2014年07月06日 17時33分48秒 | 日記・エッセイ・コラム

 ほとんどの人間は、自然においてはすでに成年に達してゐて(自然による成年)、他人の指導を求める年齢ではなくなつてゐるといふのに、死ぬまで他人の指導を仰ぎたいと思つてゐるのである。また他方ではあつかましくも他人の後見人と僭称したがる人々も跡を絶たない。その原因は人間の怠慢と臆病とにある。といふのも、未成年の状態にとどまつてゐるのは、なんとも楽なことだからだ。

 カントの『啓蒙とは何か』の冒頭部分である。「怠惰」これ以上適切な現代批評はない。近代化とは次々と他人任せの範囲を広げていくことであるとさへ言へる。

 その怠惰を経ち、精神において自由を獲得させることが自立であり、近代を成立させる基点になるべきだが、皮肉なことに自己をどんどん弱体化させ、欲望だけが肥大化してゐるのが近代となつてしまつた。
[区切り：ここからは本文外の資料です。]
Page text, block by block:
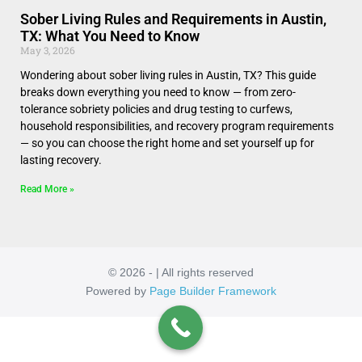
Sober Living Rules and Requirements in Austin,
TX: What You Need to Know
May 3, 2026
Wondering about sober living rules in Austin, TX? This guide
breaks down everything you need to know — from zero-
tolerance sobriety policies and drug testing to curfews,
household responsibilities, and recovery program requirements
— so you can choose the right home and set yourself up for
lasting recovery.
Read More »
© 2026 - | All rights reserved
Powered by Page Builder Framework

 儒教にせよ、プロテスタンティズムにせよ、さうした精神による自立の支へがあつて生まれた近代社会であつたが、もう一方で生み出された資本主義によつて、却つてその背骨をへし折られ、その痛みを堪へるために快楽が追求され、消費に人々を向かはせることになつた。しかしその消費による痛み止めの効果は一瞬であつたから、その効果がなくなると前よりも一層強い痛みを感じるやうになるから、人々はいよいよ消費に向かふことになる。消費が豊かさへとつながらずに、私たちの心には不満と空しさとしかやつてこない。私たちの現代のきれいだけれども薄つぺらく、軽いけれどもうまく操ることができず、深刻だけれども原因が分からない状況はさういふ背景に彩られてゐる。

 楽を求めてはいけない。やはりこれなんだらうな。

啓蒙とは何か 他四篇 (岩波文庫 青625-2) 啓蒙とは何か 他四篇 (岩波文庫 青625-2)
価格:¥ 713(税込)
発売日:1974-06-17

コメント (2)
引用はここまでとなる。